=== Section Start ===
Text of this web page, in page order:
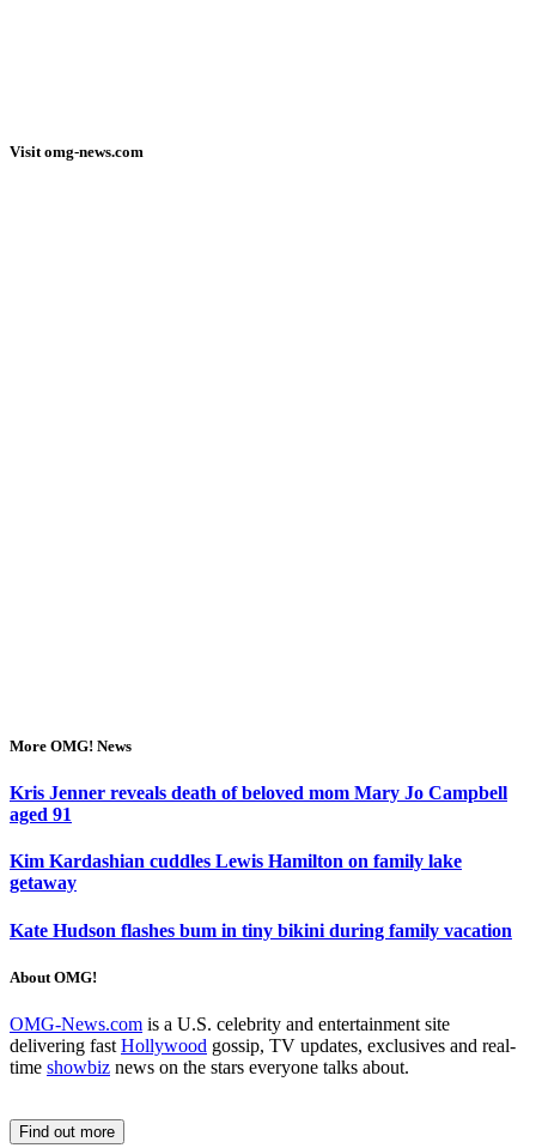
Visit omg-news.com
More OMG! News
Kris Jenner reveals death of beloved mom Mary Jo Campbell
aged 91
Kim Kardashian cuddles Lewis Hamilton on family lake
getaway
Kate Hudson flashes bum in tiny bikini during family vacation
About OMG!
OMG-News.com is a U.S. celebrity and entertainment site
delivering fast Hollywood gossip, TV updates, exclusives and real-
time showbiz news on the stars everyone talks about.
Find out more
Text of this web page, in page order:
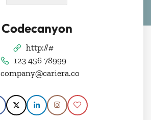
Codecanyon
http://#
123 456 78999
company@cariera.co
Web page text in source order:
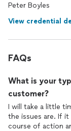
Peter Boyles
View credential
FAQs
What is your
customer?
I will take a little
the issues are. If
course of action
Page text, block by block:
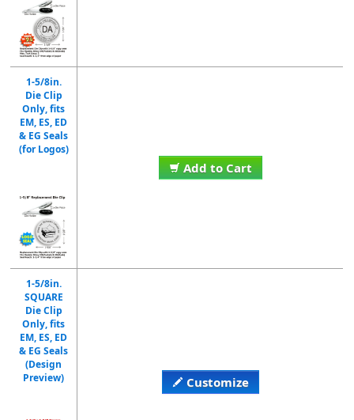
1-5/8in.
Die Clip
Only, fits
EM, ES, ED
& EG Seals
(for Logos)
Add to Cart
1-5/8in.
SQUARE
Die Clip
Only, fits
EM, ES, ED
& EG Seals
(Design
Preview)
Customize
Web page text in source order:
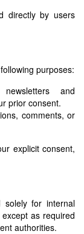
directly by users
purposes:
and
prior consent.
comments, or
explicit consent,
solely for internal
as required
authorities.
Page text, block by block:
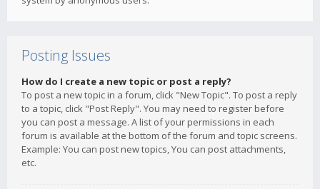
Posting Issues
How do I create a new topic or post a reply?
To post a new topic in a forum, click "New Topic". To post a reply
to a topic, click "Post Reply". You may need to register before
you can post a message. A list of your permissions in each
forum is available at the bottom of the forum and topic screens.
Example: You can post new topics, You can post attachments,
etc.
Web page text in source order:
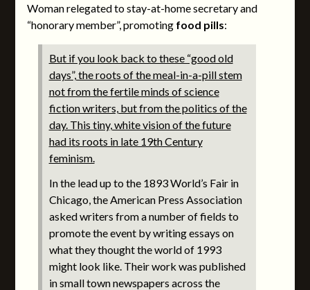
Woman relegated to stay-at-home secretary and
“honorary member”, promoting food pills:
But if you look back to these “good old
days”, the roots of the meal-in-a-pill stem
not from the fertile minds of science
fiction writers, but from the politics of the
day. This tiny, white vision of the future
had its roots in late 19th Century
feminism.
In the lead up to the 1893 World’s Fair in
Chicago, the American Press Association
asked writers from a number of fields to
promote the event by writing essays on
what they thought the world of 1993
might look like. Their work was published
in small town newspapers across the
=== Section End ===
Return precisely the lines of the records, starting with the line that holds "had its roots in late 19th Century" and ending with the last one.

had its roots in late 19th Century
feminism.
In the lead up to the 1893 World’s Fair in
Chicago, the American Press Association
asked writers from a number of fields to
promote the event by writing essays on
what they thought the world of 1993
might look like. Their work was published
in small town newspapers across the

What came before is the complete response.